(Data items)
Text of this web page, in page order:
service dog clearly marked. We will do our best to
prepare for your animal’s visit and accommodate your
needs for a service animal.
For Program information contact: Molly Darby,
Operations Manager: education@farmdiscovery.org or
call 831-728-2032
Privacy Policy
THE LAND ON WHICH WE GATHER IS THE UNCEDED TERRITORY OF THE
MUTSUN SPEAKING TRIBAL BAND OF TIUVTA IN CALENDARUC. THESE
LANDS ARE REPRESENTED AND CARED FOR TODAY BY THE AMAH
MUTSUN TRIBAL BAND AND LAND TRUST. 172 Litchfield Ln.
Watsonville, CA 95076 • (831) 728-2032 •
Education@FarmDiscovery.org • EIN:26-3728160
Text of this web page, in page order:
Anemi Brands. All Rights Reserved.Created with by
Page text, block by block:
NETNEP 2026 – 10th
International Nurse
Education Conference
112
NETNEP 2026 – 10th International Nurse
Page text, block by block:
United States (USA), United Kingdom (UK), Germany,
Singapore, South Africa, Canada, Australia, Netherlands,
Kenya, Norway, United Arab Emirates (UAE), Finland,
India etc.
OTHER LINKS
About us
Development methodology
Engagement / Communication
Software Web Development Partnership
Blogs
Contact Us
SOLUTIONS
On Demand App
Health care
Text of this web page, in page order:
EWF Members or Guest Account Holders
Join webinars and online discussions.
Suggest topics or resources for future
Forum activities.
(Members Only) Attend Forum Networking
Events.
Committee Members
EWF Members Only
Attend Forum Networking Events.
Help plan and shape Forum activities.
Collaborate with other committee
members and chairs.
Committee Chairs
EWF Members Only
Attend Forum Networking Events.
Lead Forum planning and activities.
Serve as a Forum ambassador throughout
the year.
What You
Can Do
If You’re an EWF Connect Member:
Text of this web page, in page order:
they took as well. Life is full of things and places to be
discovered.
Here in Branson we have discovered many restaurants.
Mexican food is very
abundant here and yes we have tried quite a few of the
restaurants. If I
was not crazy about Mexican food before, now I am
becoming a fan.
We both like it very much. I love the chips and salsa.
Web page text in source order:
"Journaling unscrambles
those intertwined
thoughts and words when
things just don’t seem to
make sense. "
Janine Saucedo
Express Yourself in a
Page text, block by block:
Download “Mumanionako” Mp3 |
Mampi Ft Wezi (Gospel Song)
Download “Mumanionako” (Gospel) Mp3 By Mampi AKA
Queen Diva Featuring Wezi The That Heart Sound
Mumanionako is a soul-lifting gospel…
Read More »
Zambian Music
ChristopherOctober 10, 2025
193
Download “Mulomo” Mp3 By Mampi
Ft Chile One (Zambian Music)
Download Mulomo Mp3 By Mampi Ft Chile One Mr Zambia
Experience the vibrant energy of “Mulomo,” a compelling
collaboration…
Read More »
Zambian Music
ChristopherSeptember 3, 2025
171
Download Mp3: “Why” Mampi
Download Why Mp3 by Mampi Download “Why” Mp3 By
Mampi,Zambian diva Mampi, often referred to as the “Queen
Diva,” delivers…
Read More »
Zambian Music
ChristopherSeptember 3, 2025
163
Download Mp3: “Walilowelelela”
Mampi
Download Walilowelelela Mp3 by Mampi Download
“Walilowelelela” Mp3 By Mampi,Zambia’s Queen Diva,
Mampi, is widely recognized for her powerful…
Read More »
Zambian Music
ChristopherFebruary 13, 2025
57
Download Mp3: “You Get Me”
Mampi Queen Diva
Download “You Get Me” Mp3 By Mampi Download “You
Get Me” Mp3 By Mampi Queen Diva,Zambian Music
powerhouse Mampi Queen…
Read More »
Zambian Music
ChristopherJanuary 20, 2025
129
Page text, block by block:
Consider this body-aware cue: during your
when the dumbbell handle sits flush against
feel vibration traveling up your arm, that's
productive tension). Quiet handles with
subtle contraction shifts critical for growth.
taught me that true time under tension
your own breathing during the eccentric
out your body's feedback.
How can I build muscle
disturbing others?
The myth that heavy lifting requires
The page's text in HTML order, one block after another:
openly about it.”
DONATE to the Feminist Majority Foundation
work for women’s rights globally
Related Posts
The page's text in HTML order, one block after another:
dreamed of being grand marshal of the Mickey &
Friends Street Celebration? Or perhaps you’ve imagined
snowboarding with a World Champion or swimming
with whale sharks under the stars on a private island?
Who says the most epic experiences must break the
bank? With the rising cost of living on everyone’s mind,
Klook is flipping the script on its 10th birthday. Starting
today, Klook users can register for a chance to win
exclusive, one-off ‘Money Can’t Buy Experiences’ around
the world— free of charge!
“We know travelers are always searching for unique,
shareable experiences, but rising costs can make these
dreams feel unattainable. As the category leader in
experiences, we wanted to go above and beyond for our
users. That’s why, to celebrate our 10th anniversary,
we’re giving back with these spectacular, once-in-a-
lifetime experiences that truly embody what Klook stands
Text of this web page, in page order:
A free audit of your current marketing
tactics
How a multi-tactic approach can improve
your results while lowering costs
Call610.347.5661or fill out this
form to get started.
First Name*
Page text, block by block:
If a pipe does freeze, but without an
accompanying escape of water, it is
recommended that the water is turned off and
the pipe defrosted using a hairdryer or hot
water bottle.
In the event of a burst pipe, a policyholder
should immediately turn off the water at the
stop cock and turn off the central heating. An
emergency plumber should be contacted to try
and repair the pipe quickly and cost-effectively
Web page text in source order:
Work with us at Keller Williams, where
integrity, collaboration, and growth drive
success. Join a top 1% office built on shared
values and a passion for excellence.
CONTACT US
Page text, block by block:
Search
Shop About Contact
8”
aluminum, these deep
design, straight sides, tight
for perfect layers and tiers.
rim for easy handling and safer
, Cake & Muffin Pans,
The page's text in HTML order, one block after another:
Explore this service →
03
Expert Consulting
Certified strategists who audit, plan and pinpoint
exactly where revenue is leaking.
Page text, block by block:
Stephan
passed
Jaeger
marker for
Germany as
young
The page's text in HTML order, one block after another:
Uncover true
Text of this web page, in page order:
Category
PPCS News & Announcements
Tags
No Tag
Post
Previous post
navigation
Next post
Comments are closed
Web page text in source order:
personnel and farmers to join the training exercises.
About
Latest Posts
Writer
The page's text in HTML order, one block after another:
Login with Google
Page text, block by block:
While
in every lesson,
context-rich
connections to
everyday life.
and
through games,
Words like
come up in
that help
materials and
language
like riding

### WORK REQUIRED
Transcribe the data word for word.

### TASK OUTPUT
Text of this web page, in page order:
service dog clearly marked. We will do our best to
prepare for your animal’s visit and accommodate your
needs for a service animal.
For Program information contact: Molly Darby,
Operations Manager: education@farmdiscovery.org or
call 831-728-2032
Privacy Policy
THE LAND ON WHICH WE GATHER IS THE UNCEDED TERRITORY OF THE
MUTSUN SPEAKING TRIBAL BAND OF TIUVTA IN CALENDARUC. THESE
LANDS ARE REPRESENTED AND CARED FOR TODAY BY THE AMAH
MUTSUN TRIBAL BAND AND LAND TRUST. 172 Litchfield Ln.
Watsonville, CA 95076 • (831) 728-2032 •
Education@FarmDiscovery.org • EIN:26-3728160
Text of this web page, in page order:
Anemi Brands. All Rights Reserved.Created with by
Page text, block by block:
NETNEP 2026 – 10th
International Nurse
Education Conference
112
NETNEP 2026 – 10th International Nurse
Page text, block by block:
United States (USA), United Kingdom (UK), Germany,
Singapore, South Africa, Canada, Australia, Netherlands,
Kenya, Norway, United Arab Emirates (UAE), Finland,
India etc.
OTHER LINKS
About us
Development methodology
Engagement / Communication
Software Web Development Partnership
Blogs
Contact Us
SOLUTIONS
On Demand App
Health care
Text of this web page, in page order:
EWF Members or Guest Account Holders
Join webinars and online discussions.
Suggest topics or resources for future
Forum activities.
(Members Only) Attend Forum Networking
Events.
Committee Members
EWF Members Only
Attend Forum Networking Events.
Help plan and shape Forum activities.
Collaborate with other committee
members and chairs.
Committee Chairs
EWF Members Only
Attend Forum Networking Events.
Lead Forum planning and activities.
Serve as a Forum ambassador throughout
the year.
What You
Can Do
If You’re an EWF Connect Member:
Text of this web page, in page order:
they took as well. Life is full of things and places to be
discovered.
Here in Branson we have discovered many restaurants.
Mexican food is very
abundant here and yes we have tried quite a few of the
restaurants. If I
was not crazy about Mexican food before, now I am
becoming a fan.
We both like it very much. I love the chips and salsa.
Web page text in source order:
"Journaling unscrambles
those intertwined
thoughts and words when
things just don’t seem to
make sense. "
Janine Saucedo
Express Yourself in a
Page text, block by block:
Download “Mumanionako” Mp3 |
Mampi Ft Wezi (Gospel Song)
Download “Mumanionako” (Gospel) Mp3 By Mampi AKA
Queen Diva Featuring Wezi The That Heart Sound
Mumanionako is a soul-lifting gospel…
Read More »
Zambian Music
ChristopherOctober 10, 2025
193
Download “Mulomo” Mp3 By Mampi
Ft Chile One (Zambian Music)
Download Mulomo Mp3 By Mampi Ft Chile One Mr Zambia
Experience the vibrant energy of “Mulomo,” a compelling
collaboration…
Read More »
Zambian Music
ChristopherSeptember 3, 2025
171
Download Mp3: “Why” Mampi
Download Why Mp3 by Mampi Download “Why” Mp3 By
Mampi,Zambian diva Mampi, often referred to as the “Queen
Diva,” delivers…
Read More »
Zambian Music
ChristopherSeptember 3, 2025
163
Download Mp3: “Walilowelelela”
Mampi
Download Walilowelelela Mp3 by Mampi Download
“Walilowelelela” Mp3 By Mampi,Zambia’s Queen Diva,
Mampi, is widely recognized for her powerful…
Read More »
Zambian Music
ChristopherFebruary 13, 2025
57
Download Mp3: “You Get Me”
Mampi Queen Diva
Download “You Get Me” Mp3 By Mampi Download “You
Get Me” Mp3 By Mampi Queen Diva,Zambian Music
powerhouse Mampi Queen…
Read More »
Zambian Music
ChristopherJanuary 20, 2025
129
Page text, block by block:
Consider this body-aware cue: during your
when the dumbbell handle sits flush against
feel vibration traveling up your arm, that's
productive tension). Quiet handles with
subtle contraction shifts critical for growth.
taught me that true time under tension
your own breathing during the eccentric
out your body's feedback.
How can I build muscle
disturbing others?
The myth that heavy lifting requires
The page's text in HTML order, one block after another:
openly about it.”
DONATE to the Feminist Majority Foundation
work for women’s rights globally
Related Posts
The page's text in HTML order, one block after another:
dreamed of being grand marshal of the Mickey &
Friends Street Celebration? Or perhaps you’ve imagined
snowboarding with a World Champion or swimming
with whale sharks under the stars on a private island?
Who says the most epic experiences must break the
bank? With the rising cost of living on everyone’s mind,
Klook is flipping the script on its 10th birthday. Starting
today, Klook users can register for a chance to win
exclusive, one-off ‘Money Can’t Buy Experiences’ around
the world— free of charge!
“We know travelers are always searching for unique,
shareable experiences, but rising costs can make these
dreams feel unattainable. As the category leader in
experiences, we wanted to go above and beyond for our
users. That’s why, to celebrate our 10th anniversary,
we’re giving back with these spectacular, once-in-a-
lifetime experiences that truly embody what Klook stands
Text of this web page, in page order:
A free audit of your current marketing
tactics
How a multi-tactic approach can improve
your results while lowering costs
Call610.347.5661or fill out this
form to get started.
First Name*
Page text, block by block:
If a pipe does freeze, but without an
accompanying escape of water, it is
recommended that the water is turned off and
the pipe defrosted using a hairdryer or hot
water bottle.
In the event of a burst pipe, a policyholder
should immediately turn off the water at the
stop cock and turn off the central heating. An
emergency plumber should be contacted to try
and repair the pipe quickly and cost-effectively
Web page text in source order:
Work with us at Keller Williams, where
integrity, collaboration, and growth drive
success. Join a top 1% office built on shared
values and a passion for excellence.
CONTACT US
Page text, block by block:
Search
Shop About Contact
8”
aluminum, these deep
design, straight sides, tight
for perfect layers and tiers.
rim for easy handling and safer
, Cake & Muffin Pans,
The page's text in HTML order, one block after another:
Explore this service →
03
Expert Consulting
Certified strategists who audit, plan and pinpoint
exactly where revenue is leaking.
Page text, block by block:
Stephan
passed
Jaeger
marker for
Germany as
young
The page's text in HTML order, one block after another:
Uncover true
Text of this web page, in page order:
Category
PPCS News & Announcements
Tags
No Tag
Post
Previous post
navigation
Next post
Comments are closed
Web page text in source order:
personnel and farmers to join the training exercises.
About
Latest Posts
Writer
The page's text in HTML order, one block after another:
Login with Google
Page text, block by block:
While
in every lesson,
context-rich
connections to
everyday life.
and
through games,
Words like
come up in
that help
materials and
language
like riding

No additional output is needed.